- Supplied data -
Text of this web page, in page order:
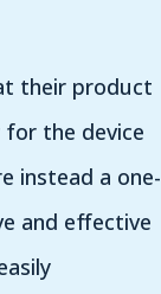
their product
the device
instead a one-
and effective
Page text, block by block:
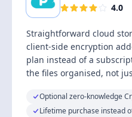
4.0
Straightforward cloud
client-side encryption
plan instead of a
the files organised, not
Optional zero-knowledge
Lifetime purchase instead
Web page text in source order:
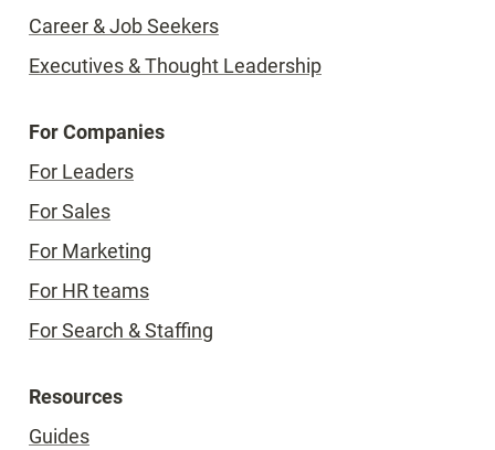
Career & Job Seekers
Executives & Thought Leadership
For Companies
For Leaders
For Sales
For Marketing
For HR teams
For Search & Staffing
Resources
Guides
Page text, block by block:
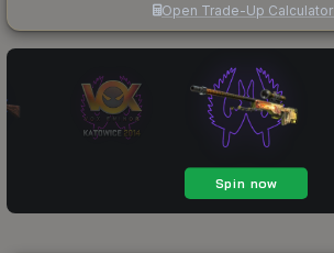
Open Trade-Up Calculator

- Description of the task -
Extract every line of the data exactly; pictures stay out.

- Written reply -
Text of this web page, in page order:
their product
the device
instead a one-
and effective
Page text, block by block:
4.0
Straightforward cloud
client-side encryption
plan instead of a
the files organised, not
Optional zero-knowledge
Lifetime purchase instead
Web page text in source order:
Career & Job Seekers
Executives & Thought Leadership
For Companies
For Leaders
For Sales
For Marketing
For HR teams
For Search & Staffing
Resources
Guides
Page text, block by block:
Open Trade-Up Calculator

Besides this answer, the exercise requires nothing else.